• _Record excerpts_:
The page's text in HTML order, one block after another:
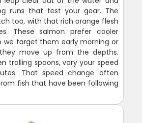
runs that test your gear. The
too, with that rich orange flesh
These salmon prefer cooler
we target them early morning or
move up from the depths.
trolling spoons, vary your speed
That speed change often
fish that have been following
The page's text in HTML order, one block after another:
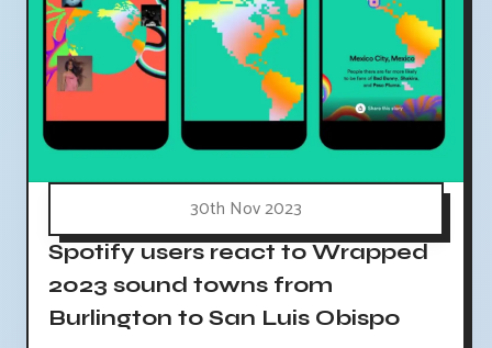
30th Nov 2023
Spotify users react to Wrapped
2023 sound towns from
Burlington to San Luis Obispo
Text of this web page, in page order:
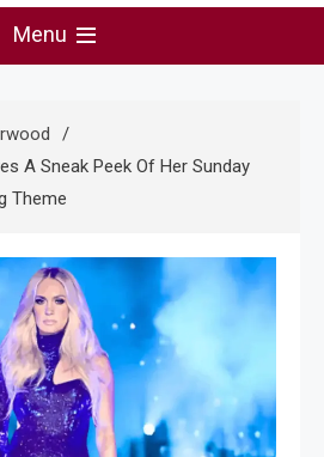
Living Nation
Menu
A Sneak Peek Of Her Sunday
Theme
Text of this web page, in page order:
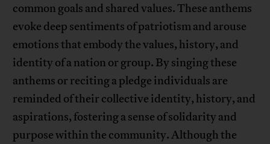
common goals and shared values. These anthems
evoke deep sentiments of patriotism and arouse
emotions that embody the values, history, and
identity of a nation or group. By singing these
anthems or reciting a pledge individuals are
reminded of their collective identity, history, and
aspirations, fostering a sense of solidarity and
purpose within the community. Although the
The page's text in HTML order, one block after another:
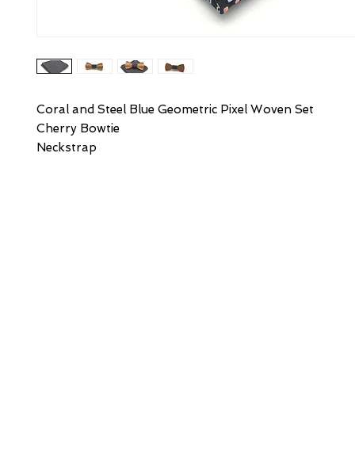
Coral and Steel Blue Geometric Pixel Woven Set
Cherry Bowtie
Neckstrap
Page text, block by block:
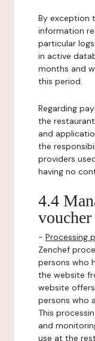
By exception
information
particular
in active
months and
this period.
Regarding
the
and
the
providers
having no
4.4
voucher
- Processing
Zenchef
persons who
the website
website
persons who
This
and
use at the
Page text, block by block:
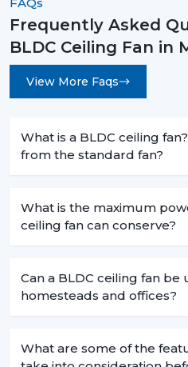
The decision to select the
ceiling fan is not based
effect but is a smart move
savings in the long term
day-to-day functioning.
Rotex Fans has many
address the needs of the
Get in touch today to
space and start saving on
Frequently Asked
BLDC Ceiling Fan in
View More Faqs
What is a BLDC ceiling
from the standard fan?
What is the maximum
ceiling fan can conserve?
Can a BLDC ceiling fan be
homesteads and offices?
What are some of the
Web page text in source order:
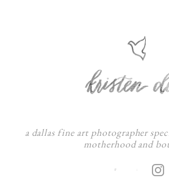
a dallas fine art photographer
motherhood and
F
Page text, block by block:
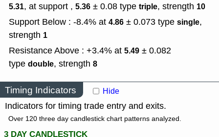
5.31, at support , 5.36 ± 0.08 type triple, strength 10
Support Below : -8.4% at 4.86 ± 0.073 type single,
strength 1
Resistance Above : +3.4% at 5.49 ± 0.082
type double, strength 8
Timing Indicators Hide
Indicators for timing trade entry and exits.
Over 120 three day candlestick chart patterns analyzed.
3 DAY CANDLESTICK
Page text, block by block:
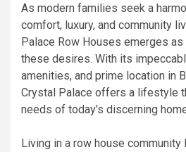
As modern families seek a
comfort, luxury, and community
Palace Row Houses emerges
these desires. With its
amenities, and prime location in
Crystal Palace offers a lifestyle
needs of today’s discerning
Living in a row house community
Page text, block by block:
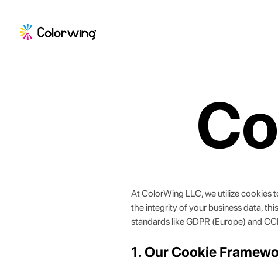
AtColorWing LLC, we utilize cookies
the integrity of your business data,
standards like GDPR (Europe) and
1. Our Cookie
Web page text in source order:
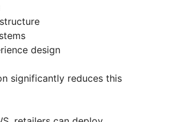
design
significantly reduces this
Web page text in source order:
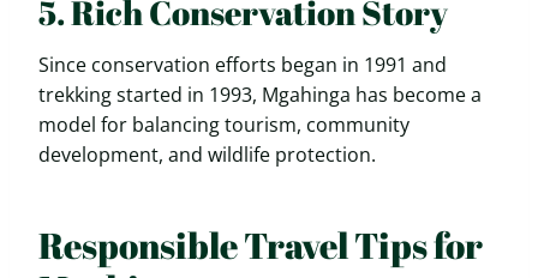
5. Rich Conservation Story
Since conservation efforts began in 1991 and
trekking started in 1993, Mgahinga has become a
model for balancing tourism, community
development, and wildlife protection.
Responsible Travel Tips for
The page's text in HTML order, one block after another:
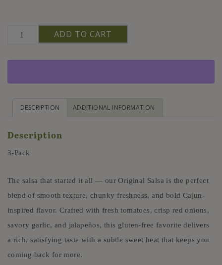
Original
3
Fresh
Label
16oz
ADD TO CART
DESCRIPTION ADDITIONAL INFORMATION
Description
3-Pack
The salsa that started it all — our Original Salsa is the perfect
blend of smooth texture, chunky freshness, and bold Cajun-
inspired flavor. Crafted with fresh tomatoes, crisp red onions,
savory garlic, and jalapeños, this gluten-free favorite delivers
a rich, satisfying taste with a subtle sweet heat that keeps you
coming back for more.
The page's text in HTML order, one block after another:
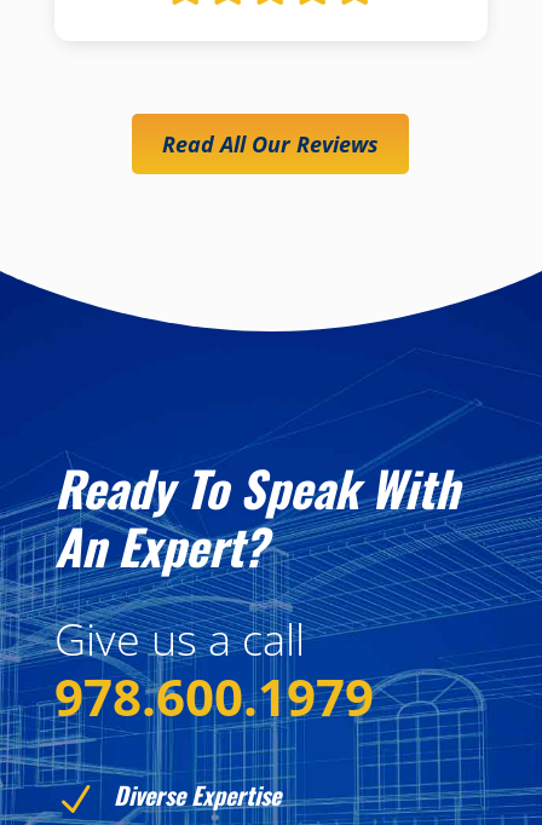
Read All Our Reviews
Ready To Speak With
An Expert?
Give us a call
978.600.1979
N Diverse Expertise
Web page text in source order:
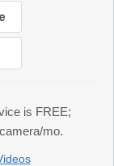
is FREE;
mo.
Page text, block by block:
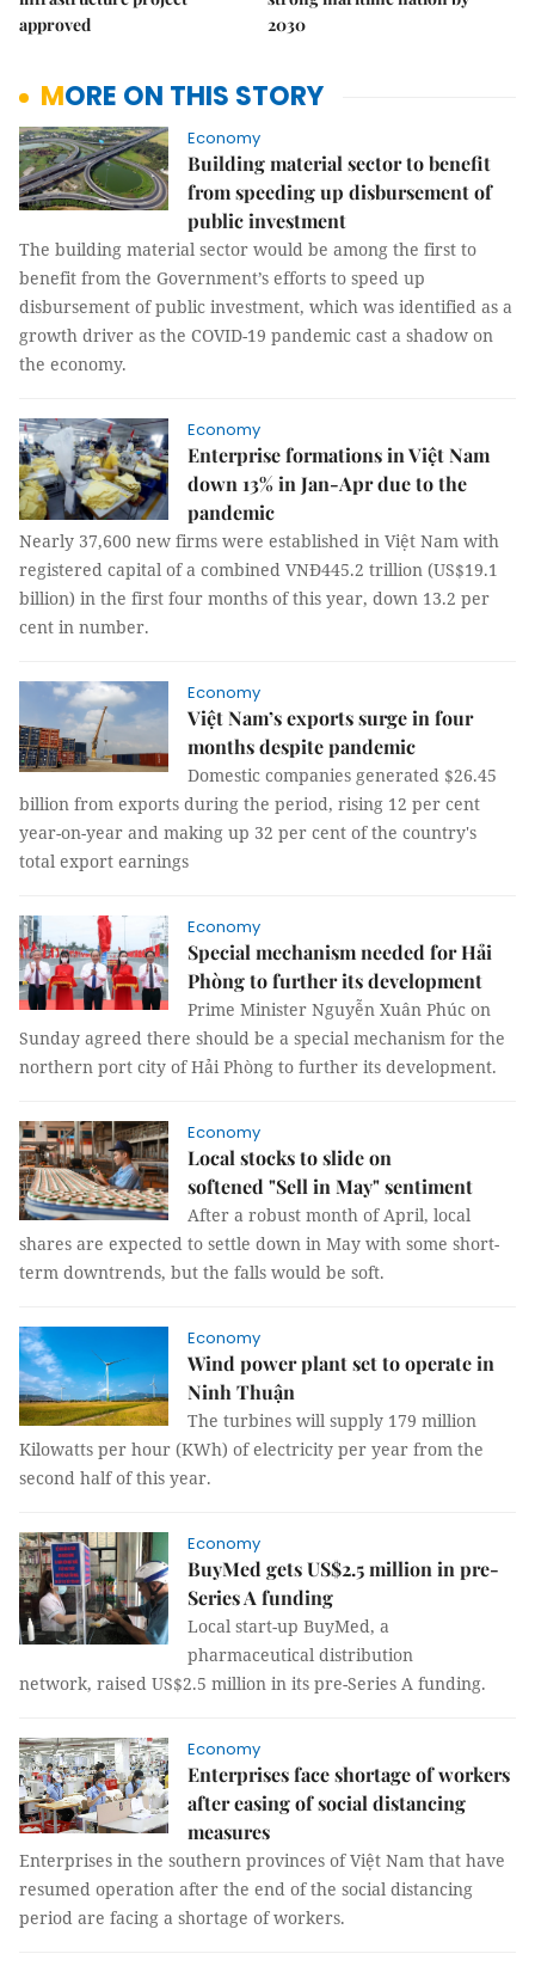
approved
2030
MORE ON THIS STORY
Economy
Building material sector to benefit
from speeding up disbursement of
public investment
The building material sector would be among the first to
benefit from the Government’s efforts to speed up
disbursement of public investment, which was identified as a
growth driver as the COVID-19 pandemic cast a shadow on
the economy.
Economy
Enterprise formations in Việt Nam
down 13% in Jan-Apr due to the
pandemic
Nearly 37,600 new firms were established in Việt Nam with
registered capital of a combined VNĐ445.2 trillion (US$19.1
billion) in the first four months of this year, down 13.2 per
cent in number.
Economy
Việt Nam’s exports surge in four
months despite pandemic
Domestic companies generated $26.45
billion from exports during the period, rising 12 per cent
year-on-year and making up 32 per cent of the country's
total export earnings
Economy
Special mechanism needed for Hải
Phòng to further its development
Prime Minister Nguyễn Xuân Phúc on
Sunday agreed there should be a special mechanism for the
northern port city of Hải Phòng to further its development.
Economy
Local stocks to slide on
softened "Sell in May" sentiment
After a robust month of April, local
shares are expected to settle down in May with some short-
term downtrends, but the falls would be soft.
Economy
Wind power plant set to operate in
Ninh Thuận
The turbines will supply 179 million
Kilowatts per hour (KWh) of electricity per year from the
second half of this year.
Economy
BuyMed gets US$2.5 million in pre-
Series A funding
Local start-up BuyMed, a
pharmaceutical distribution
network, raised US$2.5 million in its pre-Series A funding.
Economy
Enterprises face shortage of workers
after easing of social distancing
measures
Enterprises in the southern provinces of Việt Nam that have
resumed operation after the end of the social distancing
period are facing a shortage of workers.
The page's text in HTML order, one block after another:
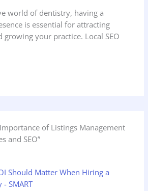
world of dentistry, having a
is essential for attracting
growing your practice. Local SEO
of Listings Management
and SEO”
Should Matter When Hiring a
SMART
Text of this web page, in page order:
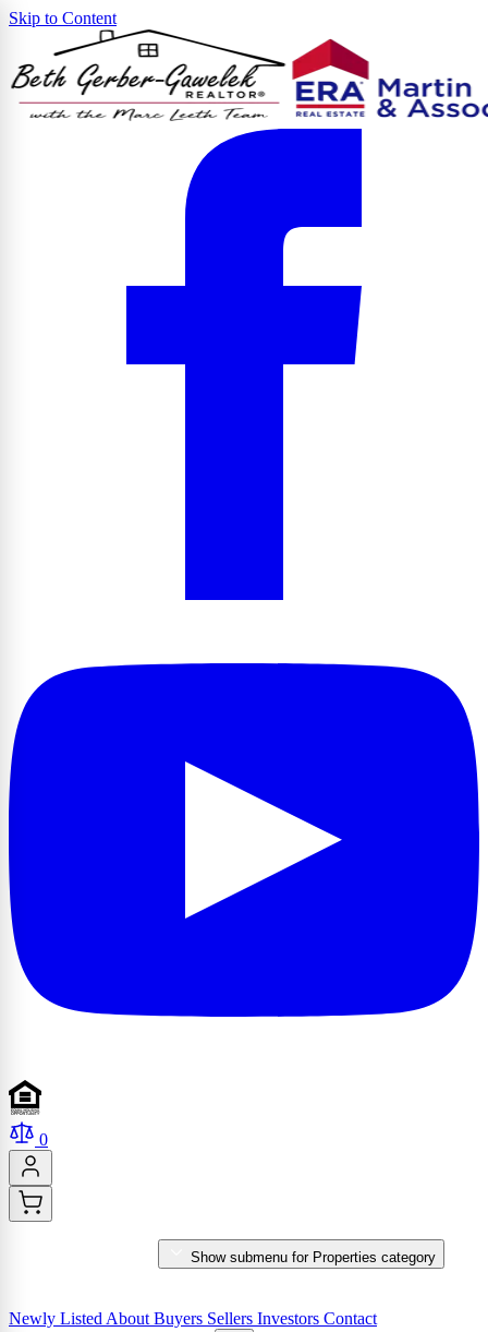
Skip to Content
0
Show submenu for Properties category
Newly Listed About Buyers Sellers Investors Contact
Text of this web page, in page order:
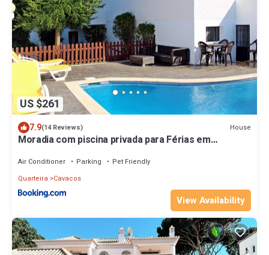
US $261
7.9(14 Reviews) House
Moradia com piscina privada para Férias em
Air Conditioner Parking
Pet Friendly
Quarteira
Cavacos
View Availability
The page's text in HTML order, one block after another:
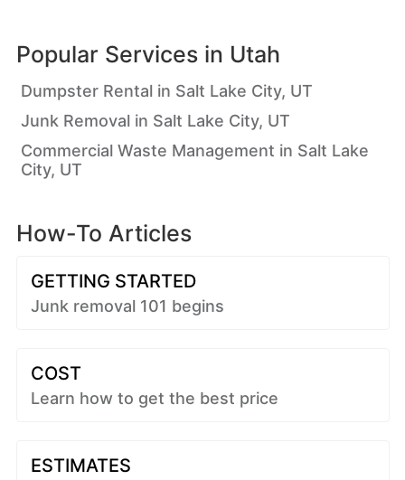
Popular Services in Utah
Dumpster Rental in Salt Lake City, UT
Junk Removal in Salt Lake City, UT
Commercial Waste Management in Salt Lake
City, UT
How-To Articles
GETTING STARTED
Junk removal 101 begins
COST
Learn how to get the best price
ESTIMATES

• _Instructions to follow_:
Give back all the records as they stand, but with no pictures in the copy.

• _Exercise solution_:
The page's text in HTML order, one block after another:
runs that test your gear. The
too, with that rich orange flesh
These salmon prefer cooler
we target them early morning or
move up from the depths.
trolling spoons, vary your speed
That speed change often
fish that have been following
The page's text in HTML order, one block after another:
30th Nov 2023
Spotify users react to Wrapped
2023 sound towns from
Burlington to San Luis Obispo
Text of this web page, in page order:
Living Nation
Menu
A Sneak Peek Of Her Sunday
Theme
Text of this web page, in page order:
common goals and shared values. These anthems
evoke deep sentiments of patriotism and arouse
emotions that embody the values, history, and
identity of a nation or group. By singing these
anthems or reciting a pledge individuals are
reminded of their collective identity, history, and
aspirations, fostering a sense of solidarity and
purpose within the community. Although the
The page's text in HTML order, one block after another:
Coral and Steel Blue Geometric Pixel Woven Set
Cherry Bowtie
Neckstrap
Page text, block by block:
By exception
information
particular
in active
months and
this period.
Regarding
the
and
the
providers
having no
4.4
voucher
- Processing
Zenchef
persons who
the website
website
persons who
This
and
use at the
Page text, block by block:
The decision to select the
ceiling fan is not based
effect but is a smart move
savings in the long term
day-to-day functioning.
Rotex Fans has many
address the needs of the
Get in touch today to
space and start saving on
Frequently Asked
BLDC Ceiling Fan in
View More Faqs
What is a BLDC ceiling
from the standard fan?
What is the maximum
ceiling fan can conserve?
Can a BLDC ceiling fan be
homesteads and offices?
What are some of the
Web page text in source order:
a dallas fine art photographer
motherhood and
F
Page text, block by block:
5.31, at support , 5.36 ± 0.08 type triple, strength 10
Support Below : -8.4% at 4.86 ± 0.073 type single,
strength 1
Resistance Above : +3.4% at 5.49 ± 0.082
type double, strength 8
Timing Indicators Hide
Indicators for timing trade entry and exits.
Over 120 three day candlestick chart patterns analyzed.
3 DAY CANDLESTICK
Page text, block by block:
As modern families seek a
comfort, luxury, and community
Palace Row Houses emerges
these desires. With its
amenities, and prime location in
Crystal Palace offers a lifestyle
needs of today’s discerning
Living in a row house community
Page text, block by block:
AtColorWing LLC, we utilize cookies
the integrity of your business data,
standards like GDPR (Europe) and
1. Our Cookie
Web page text in source order:
design
significantly reduces this
Web page text in source order:
5. Rich Conservation Story
Since conservation efforts began in 1991 and
trekking started in 1993, Mgahinga has become a
model for balancing tourism, community
development, and wildlife protection.
Responsible Travel Tips for
The page's text in HTML order, one block after another:
Original
3
Fresh
Label
16oz
ADD TO CART
DESCRIPTION ADDITIONAL INFORMATION
Description
3-Pack
The salsa that started it all — our Original Salsa is the perfect
blend of smooth texture, chunky freshness, and bold Cajun-
inspired flavor. Crafted with fresh tomatoes, crisp red onions,
savory garlic, and jalapeños, this gluten-free favorite delivers
a rich, satisfying taste with a subtle sweet heat that keeps you
coming back for more.
The page's text in HTML order, one block after another:
Read All Our Reviews
Ready To Speak With
An Expert?
Give us a call
978.600.1979
N Diverse Expertise
Web page text in source order:
is FREE;
mo.
Page text, block by block:
approved
2030
MORE ON THIS STORY
Economy
Building material sector to benefit
from speeding up disbursement of
public investment
The building material sector would be among the first to
benefit from the Government’s efforts to speed up
disbursement of public investment, which was identified as a
growth driver as the COVID-19 pandemic cast a shadow on
the economy.
Economy
Enterprise formations in Việt Nam
down 13% in Jan-Apr due to the
pandemic
Nearly 37,600 new firms were established in Việt Nam with
registered capital of a combined VNĐ445.2 trillion (US$19.1
billion) in the first four months of this year, down 13.2 per
cent in number.
Economy
Việt Nam’s exports surge in four
months despite pandemic
Domestic companies generated $26.45
billion from exports during the period, rising 12 per cent
year-on-year and making up 32 per cent of the country's
total export earnings
Economy
Special mechanism needed for Hải
Phòng to further its development
Prime Minister Nguyễn Xuân Phúc on
Sunday agreed there should be a special mechanism for the
northern port city of Hải Phòng to further its development.
Economy
Local stocks to slide on
softened "Sell in May" sentiment
After a robust month of April, local
shares are expected to settle down in May with some short-
term downtrends, but the falls would be soft.
Economy
Wind power plant set to operate in
Ninh Thuận
The turbines will supply 179 million
Kilowatts per hour (KWh) of electricity per year from the
second half of this year.
Economy
BuyMed gets US$2.5 million in pre-
Series A funding
Local start-up BuyMed, a
pharmaceutical distribution
network, raised US$2.5 million in its pre-Series A funding.
Economy
Enterprises face shortage of workers
after easing of social distancing
measures
Enterprises in the southern provinces of Việt Nam that have
resumed operation after the end of the social distancing
period are facing a shortage of workers.
The page's text in HTML order, one block after another:
world of dentistry, having a
is essential for attracting
growing your practice. Local SEO
of Listings Management
and SEO”
Should Matter When Hiring a
SMART
Text of this web page, in page order:
Skip to Content
0
Show submenu for Properties category
Newly Listed About Buyers Sellers Investors Contact
Text of this web page, in page order:
US $261
7.9(14 Reviews) House
Moradia com piscina privada para Férias em
Air Conditioner Parking
Pet Friendly
Quarteira
Cavacos
View Availability
The page's text in HTML order, one block after another:
Popular Services in Utah
Dumpster Rental in Salt Lake City, UT
Junk Removal in Salt Lake City, UT
Commercial Waste Management in Salt Lake
City, UT
How-To Articles
GETTING STARTED
Junk removal 101 begins
COST
Learn how to get the best price
ESTIMATES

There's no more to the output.